According to the U.S. Congress Office of Technology Assessment:
"Historically, racial and ethnic minorities have been
linked with, and often blamed for, many of the substance abuse
problems within the United States."(3)
OTA provides five examples of drugs and discrimination
in U.S. history. In 1850 Irish immigrants were blamed for
widespread problems with whiskey in Boston. In the 1880's
Chinese immigrants in San Francisco were blamed for widespread,
recreational opium use. In Ohio circa 1882 German immigrants
were denounced by the state's governor as "sabbath breakers,
criminals, and free thinkers" on account of their lively beer-garden
Sunday meetings. (4) In the Southwest during the 1930's "anxiety
over competition for jobs shifted to wildly exaggerated fears
of the effects of marijuana use customary among Mexicans."(5)

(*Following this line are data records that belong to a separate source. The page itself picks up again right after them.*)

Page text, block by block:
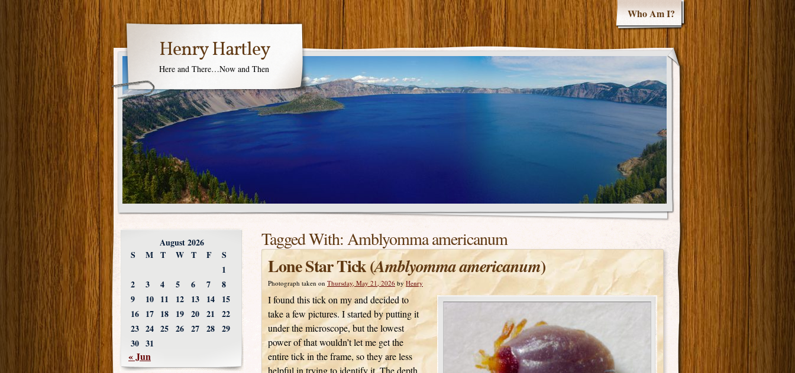
Who Am I?
Henry Hartley
Here and There…Now and Then
Tagged With:Amblyomma americanum
Lone Star Tick (Amblyomma americanum)
Photograph taken on Thursday, May 21, 2026 by Henry
I found this tick on my and decided to
take a few pictures. I started by putting it
under the microscope, but the lowest
power of that wouldn’t let me get the
entire tick in the frame, so they are less
helpful in trying to identify it. The depth
August 2026
S
M T W T F
S
1
2
3 4 5 6 7
8
9
10 11 12 13 14
15
16 17 18 19 20 21
22
23 24 25 26 27 28 29
30 31
« Jun
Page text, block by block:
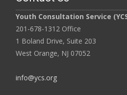
Youth Consultation Service
201-678-1312 Office
1 Boland Drive, Suite 203
West Orange, NJ 07052
info@ycs.org

Finally, in the early 1990's, OTA points out that police forces
are mostly white, and that inner-city residents are mostly
African-American; the drug arrest rates for the inner cities
far exceed the rates for suburban areas. Further evidence
of the racist assumptions which form the historical basis
for contemporary marijuana prohibition is presented by University
of Virginia Law School Professor Richard Bonnie in a book
on the history of marijuana prohibition in the U.S.(6) In
this historical context, attempts to blame teenage marijuana
use on a notorious and evil pro-drug conspiracy consisting
of the pro-pot media, rock musicians, drug paraphernalia merchants,
and advocates of marijuana law reform (7) appears to be yet
another example of a prejudicial, knee-jerk rush to blame
complex social problems on unpopular or misrepresented groups.